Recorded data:
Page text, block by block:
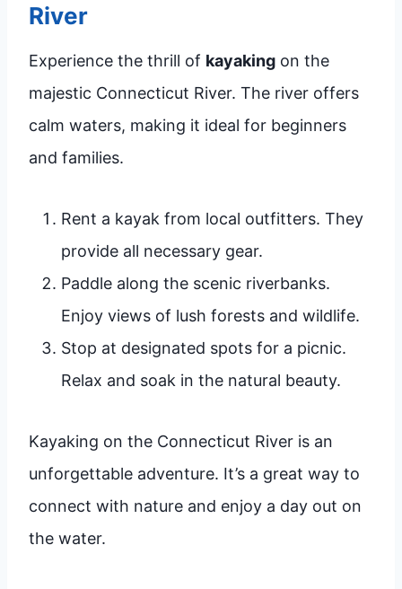
River
Experience the thrill of kayaking on the
majestic Connecticut River. The river offers
calm waters, making it ideal for beginners
and families.
Rent a kayak from local outfitters. They
provide all necessary gear.
Paddle along the scenic riverbanks.
Enjoy views of lush forests and wildlife.
Stop at designated spots for a picnic.
Relax and soak in the natural beauty.
Kayaking on the Connecticut River is an
unforgettable adventure. It’s a great way to
connect with nature and enjoy a day out on
the water.

§ **REQUIRED ACTION**
What's needed is a word-for-word copy of the lines from the one holding "Rent a kayak from local outfitters. They" through the final line of the data.

§ **TASK ANSWER**
Rent a kayak from local outfitters. They
provide all necessary gear.
Paddle along the scenic riverbanks.
Enjoy views of lush forests and wildlife.
Stop at designated spots for a picnic.
Relax and soak in the natural beauty.
Kayaking on the Connecticut River is an
unforgettable adventure. It’s a great way to
connect with nature and enjoy a day out on
the water.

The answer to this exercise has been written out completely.